Circuit Nodes: Complex interactions across various nodes (labeled A1, A2, A3, A4, A5) demonstrate current splitting and recombining throughout a parallel resistor network using $R_1, R_2,$ and $R_3$ . Values recorded include $1.5\,mA$ , $1\,mA$ , and $5\,mA$ .

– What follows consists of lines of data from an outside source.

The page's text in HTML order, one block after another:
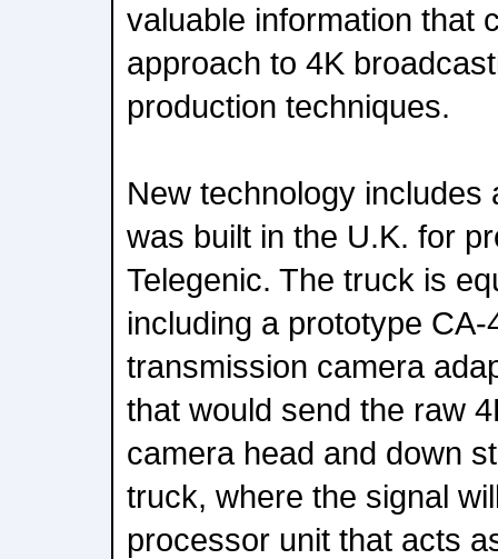
valuable information that
approach to 4K
production techniques.
New technology includes
was built in the U.K. for
Telegenic. The truck is
including a prototype
transmission camera
that would send the raw
camera head and down
truck, where the signal
processor unit that acts
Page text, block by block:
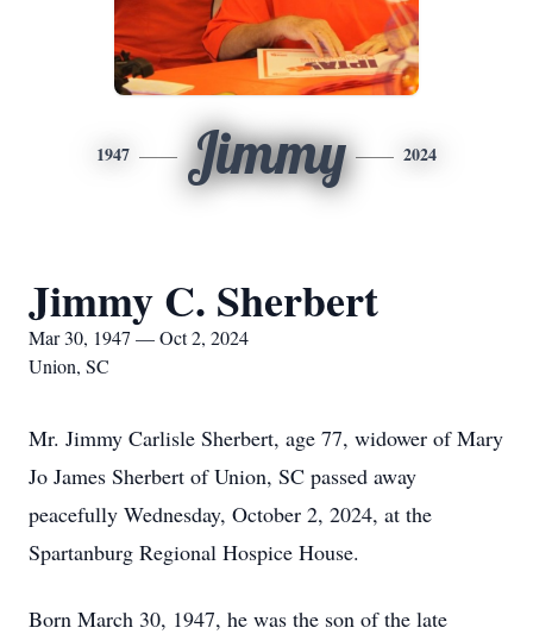
1947 Jimmy 2024
Jimmy C. Sherbert
Mar 30, 1947 — Oct 2, 2024
Union, SC
Mr. Jimmy Carlisle Sherbert, age 77, widower of Mary
Jo James Sherbert of Union, SC passed away
peacefully Wednesday, October 2, 2024, at the
Spartanburg Regional Hospice House.
Born March 30, 1947, he was the son of the late
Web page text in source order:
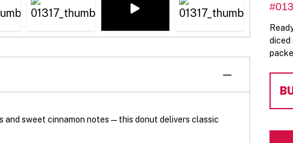
diced
and sweet cinnamon notes—this donut delivers classic
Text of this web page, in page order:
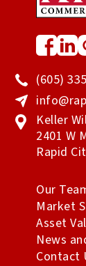
(605)
Keller
2401 W
Rapid
Our
Market
Asset
News
Contact
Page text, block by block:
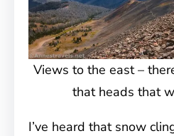
Views to the east –
that heads that
I’ve heard that snow
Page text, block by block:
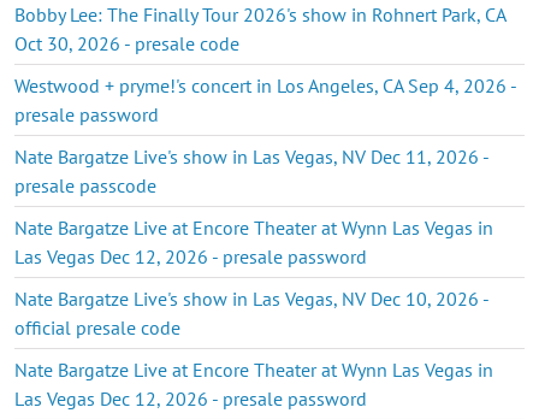
Bobby Lee: The Finally Tour 2026's show in Rohnert Park, CA
Oct 30, 2026 - presale code
Westwood + pryme!'s concert in Los Angeles, CA Sep 4, 2026 -
presale password
Nate Bargatze Live's show in Las Vegas, NV Dec 11, 2026 -
presale passcode
Nate Bargatze Live at Encore Theater at Wynn Las Vegas in
Las Vegas Dec 12, 2026 - presale password
Nate Bargatze Live's show in Las Vegas, NV Dec 10, 2026 -
official presale code
Nate Bargatze Live at Encore Theater at Wynn Las Vegas in
Las Vegas Dec 12, 2026 - presale password
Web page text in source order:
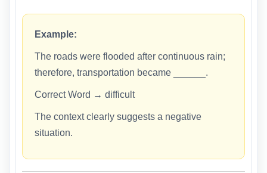
Example:
The roads were flooded after continuous rain;
therefore, transportation became ______.
Correct Word → difficult
The context clearly suggests a negative
situation.
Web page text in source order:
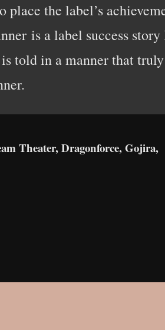
the label’s
is a label success
told in a manner that
Theater, Dragonforce, Gojira,
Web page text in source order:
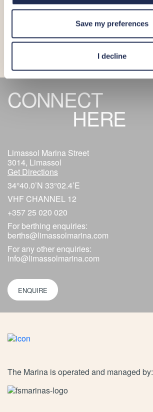
Save my preferences
I decline
CONNECT
HERE
Limassol Marina Street
3014, Limassol
Get Directions
34°40.0’N 33°02.4’E
VHF CHANNEL 12
+357 25 020 020
For berthing enquiries:
berths@limassolmarina.com
For any other enquiries:
info@limassolmarina.com
ENQUIRE
The Marina is operated and managed by:
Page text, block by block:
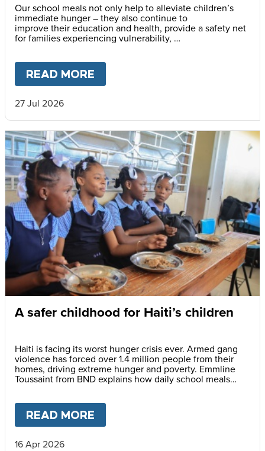
Our school meals not only help to alleviate children’s
immediate hunger – they also continue to
improve their education and health, provide a safety net
for families experiencing vulnerability,
support community cohesion, and strengthen local food
READ MORE
27 Jul 2026
A safer childhood for Haiti’s children
Haiti is facing its worst hunger crisis ever. Armed gang
violence has forced over 1.4 million people from their
homes, driving extreme hunger and poverty. Emmline
Toussaint from BND explains how daily school meals
READ MORE
16 Apr 2026
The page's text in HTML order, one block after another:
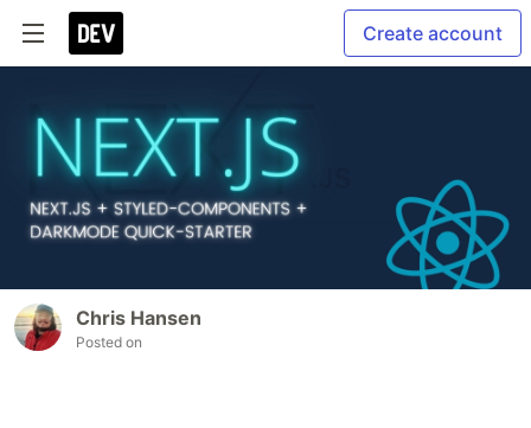
Create account
Chris Hansen
Posted on
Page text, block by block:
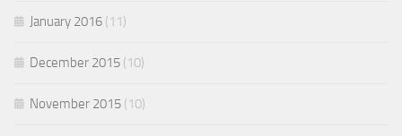
January 2016 (11)
December 2015 (10)
November 2015 (10)
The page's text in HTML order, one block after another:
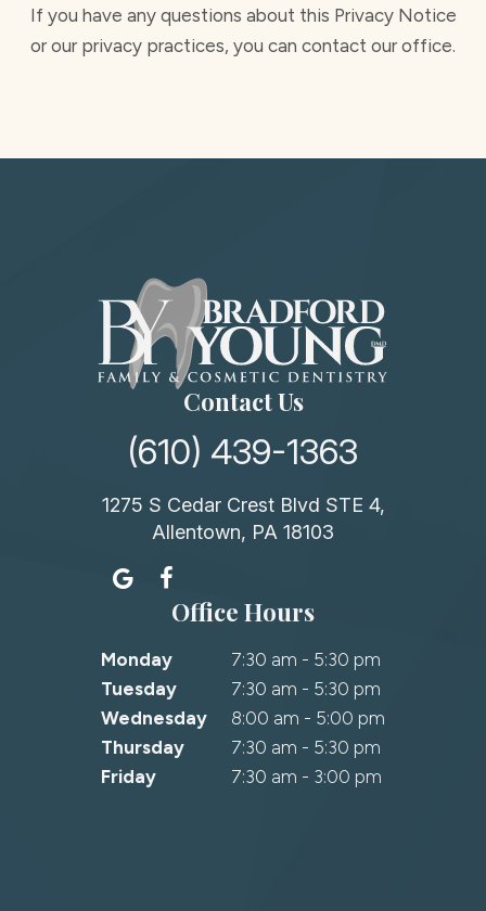
If you have any questions about this Privacy Notice
or our privacy practices, you can contact our office.
Contact Us
(610) 439-1363
1275 S Cedar Crest Blvd STE 4,
Allentown, PA 18103
Office Hours
Monday
7:30 am - 5:30 pm
Tuesday
7:30 am - 5:30 pm
Wednesday
8:00 am - 5:00 pm
Thursday
7:30 am - 5:30 pm
Friday
7:30 am - 3:00 pm
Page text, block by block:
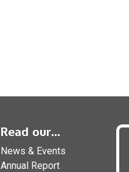
Read our...
News & Events
Annual Report
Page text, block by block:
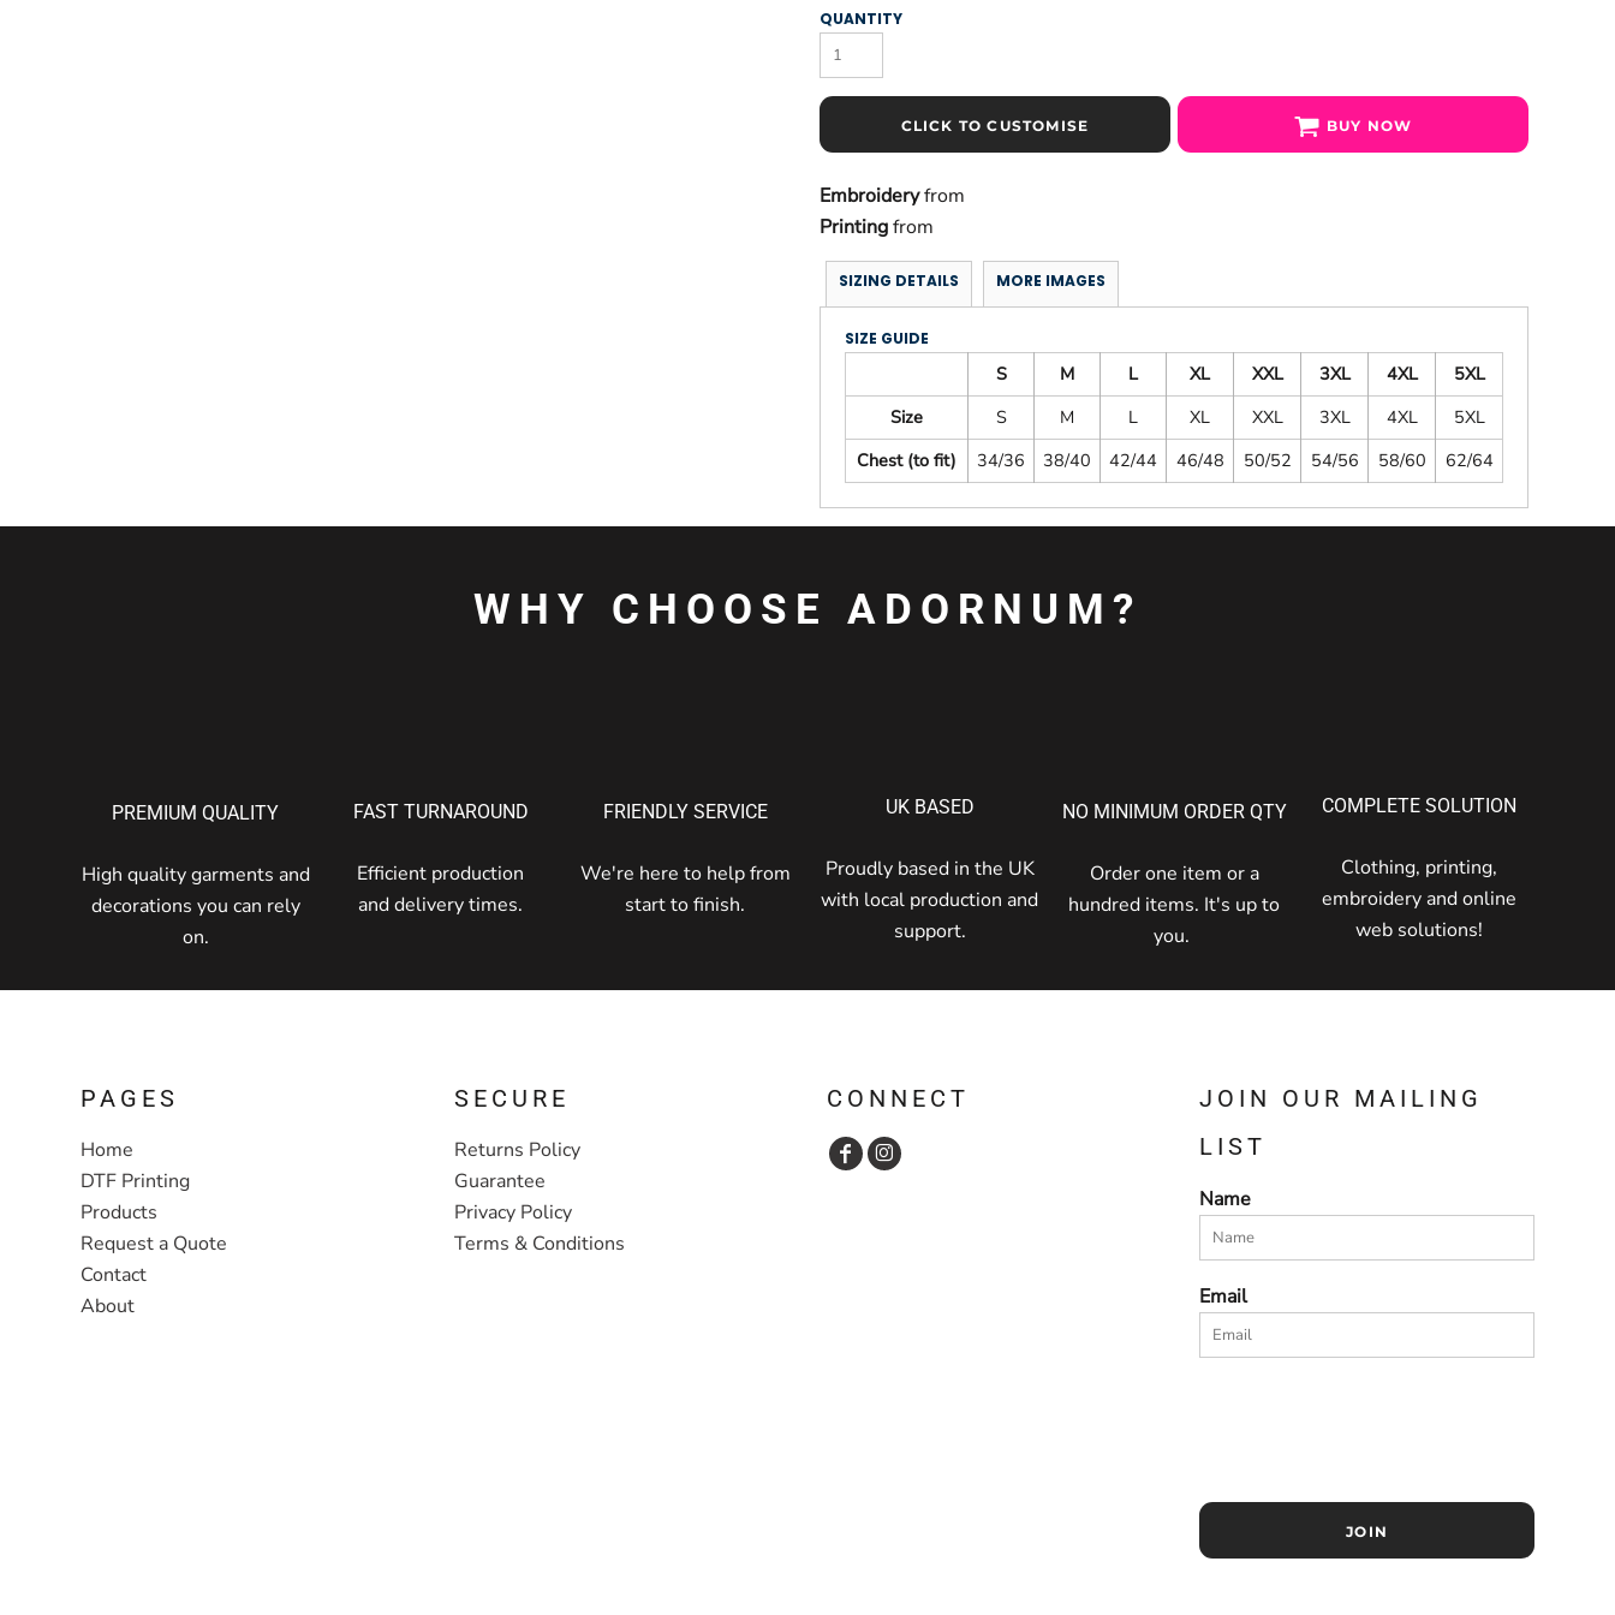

Special Cases for Parallel Resistors

Equal-Value Resistors: When $n$ number of resistors with the same resistance value ( $R$ ) are in parallel, the total resistance ( $R_T$ ) is simplified to: * $R_T = \frac{R}{n}$
Determining an Unknown Parallel Resistor ( $R_x$ ): If the total resistance ( $R_T$ ) and one of the parallel resistors ( $R_A$ ) are known, the unknown resistor ( $R_x$ ) can be calculated using the following derivation: * $\frac{1}{R_T} = \frac{1}{R_A} + \frac{1}{R_x}$ * $\frac{1}{R_x} = \frac{1}{R_T} - \frac{1}{R_A}$ * $\frac{1}{R_x} = \frac{R_A - R_T}{R_A R_T}$ * $R_x = \frac{R_A R_T}{R_A - R_T}$
Current Sources in Parallel: Current sources in parallel add algebraically to find the total current ( $I_{T}$ ). * Example: A $50\,mA$ source and a $20\,mA$ source in parallel: * $I_{T} = I_1 + I_2 = 50\,mA + 20\,mA = 70\,mA$

Current Dividers

Current Divider Formula: To find the current through any specific branch ( $I_x$ ) in a parallel circuit: * $I_x = \left(\frac{R_T}{R_x}\right) I_T$
Example Assessment (10 mA Total Current): * Given resistors: $R_1 = 680\,\Omega, R_2 = 330\,\Omega, R_3 = 220\,\Omega$ ; total current $I_T = 10\,mA$ . * Calculate Total Resistance ( $R_T$ ): * $\frac{1}{R_T} = \frac{1}{680\,\Omega} + \frac{1}{330\,\Omega} + \frac{1}{220\,\Omega}$ * $R_T = 111\,\Omega$ * Calculate Individual Branch Currents ( $I_x$ ): * $I_1 = \left(\frac{111\,\Omega}{680\,\Omega}\right) \times 10\,mA = 1.63\,mA$ * $I_2 = \left(\frac{111\,\Omega}{330\,\Omega}\right) \times 10\,mA = 3.36\,mA$ * $I_3 = \left(\frac{111\,\Omega}{220\,\Omega}\right) \times 10\,mA = 5.05\,mA$

Power in Parallel Circuits

Determining Total Power via Individual Resistors: * Circuit values: $R_1 = 68\,\Omega, R_2 = 33\,\Omega, R_3 = 22\,\Omega$ ; $I_T = 200\,mA$ . * Step 1: Calculate Total Resistance ( $R_T$ ): * $\frac{1}{R_T} = \frac{1}{68\,\Omega} + \frac{1}{33\,\Omega} + \frac{1}{22\,\Omega}$ * $R_T = 11.1\,\Omega$ * Step 2: Calculate Power using Total Resistance and Current: * $P_T = I_T^2 R_T = (200\,mA)^2(11.1\,\Omega) = 444\,mW$
Verification Method (Individual Power Summation): * First, determine the voltage across all branches ( $V$ ): * $V = I_T R_T = (200\,mA)(11.1\,\Omega) = 2.22\,V$ * Calculate power for each resistor separately using $P = \frac{V^2}{R}$ , as voltage is constant across parallel branches: * $P_1 = \frac{(2.22\,V)^2}{68\,\Omega} = 72.5\,mW$ * $P_2 = \frac{(2.22\,V)^2}{33\,\Omega} = 149\,mW$ * $P_3 = \frac{(2.22\,V)^2}{22\,\Omega} = 224\,mW$ * Summing these individual powers ( $72.5\,mW + 149\,mW + 224\,mW$ ) yields the same total result of approximately $444\,mW$ (minor discrepancy due to rounding).